Again, there is no choice here other than to address these artifacts programmatically, but unfortunately one of these artifacts is particularly problematic. More specifically, the first two weekday instances occur on a Wednesday and Friday, and are straight forward, the Saturday not so much. Remember, at the outset I mentioned that there was one set of days that could not actually be addressed with the interpolation approach adopted to correct for Sundays. Well here is the exception. If you have a moment, return to the very first figure in this report and have a look at Monday, October 17th (it is green). You will likely note that it does appear to have a greater magnitude in relation to the other green points who of course are positioned relative to their own respective red point. This is because–you guessed it–this particular Monday experienced a two-day data dump. That is, both Saturday, October 16 and Sunday, October 17, have 0 recorded instances and means that the same corrective strategy that was employed correcting the two-day holiday artifact must be adopted here. In other words, the value for Monday, October 17 must be split in thirds and forward-filled for both the Saturday and Sunday leaving a third remaining for that Monday, which was the data dump day. Have a closer look at the corrected values for October 16, 17, and 18 now. As well as the other corrected days in the series. Done.

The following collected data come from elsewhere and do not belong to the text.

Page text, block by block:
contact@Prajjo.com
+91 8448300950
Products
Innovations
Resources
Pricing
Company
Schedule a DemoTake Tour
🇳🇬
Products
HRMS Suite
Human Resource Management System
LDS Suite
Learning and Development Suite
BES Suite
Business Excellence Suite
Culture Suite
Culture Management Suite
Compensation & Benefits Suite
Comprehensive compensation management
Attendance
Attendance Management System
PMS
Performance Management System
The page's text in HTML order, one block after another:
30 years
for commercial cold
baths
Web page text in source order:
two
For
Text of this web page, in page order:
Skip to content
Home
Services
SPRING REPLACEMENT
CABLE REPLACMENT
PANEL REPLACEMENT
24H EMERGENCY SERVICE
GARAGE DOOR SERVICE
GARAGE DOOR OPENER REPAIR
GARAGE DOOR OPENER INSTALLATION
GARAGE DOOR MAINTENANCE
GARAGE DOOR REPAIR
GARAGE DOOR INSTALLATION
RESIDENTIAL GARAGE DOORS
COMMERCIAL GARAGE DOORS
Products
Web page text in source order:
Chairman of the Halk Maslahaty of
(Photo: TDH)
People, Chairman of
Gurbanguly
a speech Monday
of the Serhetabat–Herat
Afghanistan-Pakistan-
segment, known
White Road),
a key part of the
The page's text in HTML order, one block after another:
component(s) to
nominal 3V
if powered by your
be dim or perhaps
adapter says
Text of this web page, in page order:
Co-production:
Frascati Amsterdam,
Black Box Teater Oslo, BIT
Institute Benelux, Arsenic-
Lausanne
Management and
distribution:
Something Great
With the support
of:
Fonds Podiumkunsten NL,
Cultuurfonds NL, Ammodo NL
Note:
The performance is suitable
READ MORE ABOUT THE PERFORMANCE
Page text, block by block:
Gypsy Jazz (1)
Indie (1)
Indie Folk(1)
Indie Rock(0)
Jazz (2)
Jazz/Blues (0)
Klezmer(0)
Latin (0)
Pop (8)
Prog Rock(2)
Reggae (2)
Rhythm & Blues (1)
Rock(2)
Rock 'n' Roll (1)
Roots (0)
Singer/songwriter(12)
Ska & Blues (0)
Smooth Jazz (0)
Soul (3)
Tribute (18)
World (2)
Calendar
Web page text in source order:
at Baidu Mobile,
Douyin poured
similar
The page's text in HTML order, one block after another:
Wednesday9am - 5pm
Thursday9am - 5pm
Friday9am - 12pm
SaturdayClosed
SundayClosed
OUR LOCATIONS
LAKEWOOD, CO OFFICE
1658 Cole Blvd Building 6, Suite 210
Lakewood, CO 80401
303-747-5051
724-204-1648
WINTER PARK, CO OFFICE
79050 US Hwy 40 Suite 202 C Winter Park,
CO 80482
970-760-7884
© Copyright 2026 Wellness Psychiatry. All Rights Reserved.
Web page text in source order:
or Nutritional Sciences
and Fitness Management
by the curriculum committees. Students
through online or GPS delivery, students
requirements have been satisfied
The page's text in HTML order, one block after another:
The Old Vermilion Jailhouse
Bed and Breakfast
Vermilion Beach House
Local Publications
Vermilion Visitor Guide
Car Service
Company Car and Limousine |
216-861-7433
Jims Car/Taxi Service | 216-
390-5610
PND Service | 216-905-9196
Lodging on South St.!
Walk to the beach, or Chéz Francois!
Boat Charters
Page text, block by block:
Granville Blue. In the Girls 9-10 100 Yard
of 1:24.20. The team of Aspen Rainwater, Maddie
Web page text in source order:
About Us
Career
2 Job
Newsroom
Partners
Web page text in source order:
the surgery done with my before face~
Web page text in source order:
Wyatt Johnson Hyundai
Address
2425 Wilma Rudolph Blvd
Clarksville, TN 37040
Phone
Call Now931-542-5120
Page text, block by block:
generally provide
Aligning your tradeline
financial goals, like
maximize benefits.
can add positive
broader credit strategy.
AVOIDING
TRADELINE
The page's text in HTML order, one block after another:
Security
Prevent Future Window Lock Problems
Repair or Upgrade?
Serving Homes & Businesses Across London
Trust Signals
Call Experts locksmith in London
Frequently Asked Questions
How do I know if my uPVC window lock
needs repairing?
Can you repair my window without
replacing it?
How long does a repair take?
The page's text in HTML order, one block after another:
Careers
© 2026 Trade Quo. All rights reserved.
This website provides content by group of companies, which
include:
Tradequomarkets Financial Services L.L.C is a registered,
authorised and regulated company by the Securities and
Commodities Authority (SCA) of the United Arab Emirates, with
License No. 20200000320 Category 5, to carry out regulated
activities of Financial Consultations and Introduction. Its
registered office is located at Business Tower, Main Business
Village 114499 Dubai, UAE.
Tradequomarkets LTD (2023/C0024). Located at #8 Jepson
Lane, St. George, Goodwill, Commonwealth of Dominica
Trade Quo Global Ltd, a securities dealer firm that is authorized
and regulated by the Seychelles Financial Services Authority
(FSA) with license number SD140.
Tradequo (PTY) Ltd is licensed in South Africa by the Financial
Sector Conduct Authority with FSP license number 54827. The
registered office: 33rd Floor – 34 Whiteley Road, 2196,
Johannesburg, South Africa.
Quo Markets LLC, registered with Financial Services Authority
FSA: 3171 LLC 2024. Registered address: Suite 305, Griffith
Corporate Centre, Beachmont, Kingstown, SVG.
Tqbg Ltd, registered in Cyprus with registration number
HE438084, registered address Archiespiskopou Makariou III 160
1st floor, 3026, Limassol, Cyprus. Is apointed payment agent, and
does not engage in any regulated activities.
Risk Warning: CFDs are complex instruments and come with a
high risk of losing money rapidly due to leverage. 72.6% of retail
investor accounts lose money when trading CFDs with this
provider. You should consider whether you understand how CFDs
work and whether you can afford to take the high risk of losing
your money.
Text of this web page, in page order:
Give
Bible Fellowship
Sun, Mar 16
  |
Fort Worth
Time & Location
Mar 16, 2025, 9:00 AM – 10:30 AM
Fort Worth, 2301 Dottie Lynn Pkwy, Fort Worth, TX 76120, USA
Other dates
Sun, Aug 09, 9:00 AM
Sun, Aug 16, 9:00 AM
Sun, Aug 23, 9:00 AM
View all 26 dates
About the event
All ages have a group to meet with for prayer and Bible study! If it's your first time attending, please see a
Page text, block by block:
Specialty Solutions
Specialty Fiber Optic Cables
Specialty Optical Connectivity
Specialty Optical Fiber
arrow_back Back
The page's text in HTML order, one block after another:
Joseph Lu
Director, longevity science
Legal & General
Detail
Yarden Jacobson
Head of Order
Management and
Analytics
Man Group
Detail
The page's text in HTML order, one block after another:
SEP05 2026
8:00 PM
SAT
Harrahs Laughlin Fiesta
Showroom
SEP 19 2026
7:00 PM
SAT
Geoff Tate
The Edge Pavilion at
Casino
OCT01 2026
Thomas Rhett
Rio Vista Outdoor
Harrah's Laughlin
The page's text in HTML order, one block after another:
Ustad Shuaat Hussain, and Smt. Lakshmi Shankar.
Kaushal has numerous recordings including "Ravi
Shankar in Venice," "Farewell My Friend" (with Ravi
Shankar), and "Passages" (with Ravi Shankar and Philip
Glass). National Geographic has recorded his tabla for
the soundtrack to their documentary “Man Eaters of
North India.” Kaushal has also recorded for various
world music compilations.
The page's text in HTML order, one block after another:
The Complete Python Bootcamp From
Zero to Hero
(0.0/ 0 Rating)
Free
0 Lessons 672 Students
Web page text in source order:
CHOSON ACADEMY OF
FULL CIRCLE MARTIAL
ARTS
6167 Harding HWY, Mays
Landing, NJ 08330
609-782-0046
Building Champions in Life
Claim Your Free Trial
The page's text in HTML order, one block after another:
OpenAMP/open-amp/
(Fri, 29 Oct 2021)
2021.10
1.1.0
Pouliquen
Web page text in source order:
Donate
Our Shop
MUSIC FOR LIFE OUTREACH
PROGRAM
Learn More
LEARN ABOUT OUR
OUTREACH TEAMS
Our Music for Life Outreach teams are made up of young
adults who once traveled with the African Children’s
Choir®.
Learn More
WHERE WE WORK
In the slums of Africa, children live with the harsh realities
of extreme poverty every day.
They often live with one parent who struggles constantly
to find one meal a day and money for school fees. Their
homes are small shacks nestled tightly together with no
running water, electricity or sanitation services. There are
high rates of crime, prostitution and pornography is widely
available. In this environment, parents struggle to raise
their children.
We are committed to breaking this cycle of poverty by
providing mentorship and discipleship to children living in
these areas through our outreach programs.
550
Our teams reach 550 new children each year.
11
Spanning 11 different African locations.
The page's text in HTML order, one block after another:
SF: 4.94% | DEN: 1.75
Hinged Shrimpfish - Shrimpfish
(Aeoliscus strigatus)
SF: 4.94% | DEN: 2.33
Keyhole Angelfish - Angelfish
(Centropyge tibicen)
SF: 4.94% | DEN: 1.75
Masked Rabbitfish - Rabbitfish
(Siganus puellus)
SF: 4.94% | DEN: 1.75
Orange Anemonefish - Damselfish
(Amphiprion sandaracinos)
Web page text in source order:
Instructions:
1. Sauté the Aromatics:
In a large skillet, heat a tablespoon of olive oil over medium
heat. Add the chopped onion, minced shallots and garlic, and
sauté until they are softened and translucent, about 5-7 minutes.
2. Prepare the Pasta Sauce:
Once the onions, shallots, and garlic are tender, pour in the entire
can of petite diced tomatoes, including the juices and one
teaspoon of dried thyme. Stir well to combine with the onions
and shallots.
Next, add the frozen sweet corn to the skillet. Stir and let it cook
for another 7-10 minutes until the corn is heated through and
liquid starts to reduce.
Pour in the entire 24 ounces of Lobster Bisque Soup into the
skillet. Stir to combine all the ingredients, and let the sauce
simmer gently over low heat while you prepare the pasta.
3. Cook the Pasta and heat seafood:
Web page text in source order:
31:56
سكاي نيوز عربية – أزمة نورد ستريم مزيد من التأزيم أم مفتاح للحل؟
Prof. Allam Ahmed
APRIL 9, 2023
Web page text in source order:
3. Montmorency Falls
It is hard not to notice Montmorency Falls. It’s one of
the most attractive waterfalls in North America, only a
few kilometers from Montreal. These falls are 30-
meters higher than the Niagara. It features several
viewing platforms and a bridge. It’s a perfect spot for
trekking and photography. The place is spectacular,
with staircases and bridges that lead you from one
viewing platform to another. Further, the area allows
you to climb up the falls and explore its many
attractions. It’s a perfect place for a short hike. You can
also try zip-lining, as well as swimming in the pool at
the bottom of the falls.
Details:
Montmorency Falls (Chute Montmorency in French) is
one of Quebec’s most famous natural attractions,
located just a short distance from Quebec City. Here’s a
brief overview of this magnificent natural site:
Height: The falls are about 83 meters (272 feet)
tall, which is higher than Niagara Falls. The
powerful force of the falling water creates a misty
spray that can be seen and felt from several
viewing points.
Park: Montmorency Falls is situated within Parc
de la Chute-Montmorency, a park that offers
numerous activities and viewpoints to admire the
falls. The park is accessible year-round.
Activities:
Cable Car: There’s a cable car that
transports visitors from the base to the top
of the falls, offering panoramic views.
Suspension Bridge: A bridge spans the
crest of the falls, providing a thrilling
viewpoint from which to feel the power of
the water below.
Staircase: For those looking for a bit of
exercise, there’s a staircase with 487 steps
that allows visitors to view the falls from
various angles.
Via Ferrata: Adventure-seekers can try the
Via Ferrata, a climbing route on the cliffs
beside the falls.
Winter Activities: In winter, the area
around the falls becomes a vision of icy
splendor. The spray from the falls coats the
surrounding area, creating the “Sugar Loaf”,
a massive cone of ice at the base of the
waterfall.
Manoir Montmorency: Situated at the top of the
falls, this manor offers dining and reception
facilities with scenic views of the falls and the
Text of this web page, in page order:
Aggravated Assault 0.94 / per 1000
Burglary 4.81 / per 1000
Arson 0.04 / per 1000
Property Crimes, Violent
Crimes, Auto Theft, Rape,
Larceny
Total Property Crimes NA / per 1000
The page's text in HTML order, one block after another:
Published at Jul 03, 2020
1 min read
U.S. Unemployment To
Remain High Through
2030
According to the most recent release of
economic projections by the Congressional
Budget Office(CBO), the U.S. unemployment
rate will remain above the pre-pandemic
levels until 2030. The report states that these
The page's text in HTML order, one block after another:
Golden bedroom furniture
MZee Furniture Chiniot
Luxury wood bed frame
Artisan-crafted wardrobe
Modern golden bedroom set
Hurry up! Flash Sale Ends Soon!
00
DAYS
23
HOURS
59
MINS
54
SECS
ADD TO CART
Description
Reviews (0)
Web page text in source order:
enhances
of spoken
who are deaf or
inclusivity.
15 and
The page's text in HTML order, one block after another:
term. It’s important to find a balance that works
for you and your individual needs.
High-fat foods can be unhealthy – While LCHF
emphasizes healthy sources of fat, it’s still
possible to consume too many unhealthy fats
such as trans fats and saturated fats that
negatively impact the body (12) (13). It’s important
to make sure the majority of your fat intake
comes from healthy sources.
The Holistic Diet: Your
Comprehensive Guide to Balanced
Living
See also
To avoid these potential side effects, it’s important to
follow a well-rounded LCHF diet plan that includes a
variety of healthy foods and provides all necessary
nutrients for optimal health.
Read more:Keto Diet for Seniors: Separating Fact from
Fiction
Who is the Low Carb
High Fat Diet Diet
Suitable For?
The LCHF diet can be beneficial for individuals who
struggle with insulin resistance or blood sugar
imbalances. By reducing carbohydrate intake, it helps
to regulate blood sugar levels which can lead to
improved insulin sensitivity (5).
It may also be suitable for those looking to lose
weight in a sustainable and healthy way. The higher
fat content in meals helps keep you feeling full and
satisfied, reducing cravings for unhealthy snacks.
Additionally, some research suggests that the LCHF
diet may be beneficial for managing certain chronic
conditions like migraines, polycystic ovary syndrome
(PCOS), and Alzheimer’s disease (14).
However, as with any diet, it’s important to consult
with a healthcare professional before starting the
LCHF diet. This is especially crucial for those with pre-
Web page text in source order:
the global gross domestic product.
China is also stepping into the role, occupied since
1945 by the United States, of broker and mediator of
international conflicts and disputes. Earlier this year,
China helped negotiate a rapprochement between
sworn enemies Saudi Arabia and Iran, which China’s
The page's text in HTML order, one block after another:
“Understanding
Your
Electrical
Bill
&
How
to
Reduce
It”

In the previous case report I closed with highlighting in a very general way what this meant with respect to modeling, cross-validation and hyperparameter tuning and provided a visualization of what the difference between the uncorrected and corrected actuals looked like. Here I do the same, providing the ground truth that all data scientists and statisticians desire for developing more accurate models to explain a process or predict what might be expected in the future. Below I have provided a visualization of both the uncorrected and corrected series, so readers can see tremendous volality in the uncorrected data when evaluated against the corrected one. In addition, and because it is of importance, I have also provided a different look at what the uncorrected versus corrected view of this data looks like by plotting the uncorrected filter in red (±95CIs) against the corrected filter (±95CIs) in blue. To keep the y-axis looking reasonable here I have simply eliminated the portion of the uncorrected filter that extends well below 0.
The variation you will find in both these final plots are compelling evidence against the use of uncorrected COVID-19 incidence and mortality data in any model you may have already developed, are currently developing, or are considering developing moving forward. Unfortunately, there are simply too many artifacts nested within these data that require attention. In the third installment of this series of reports I present some new, and even more challenging artifacts that require these conditional interpolation algorithms to be tuned further. Hopefully I find the time over the next few days to share that with you.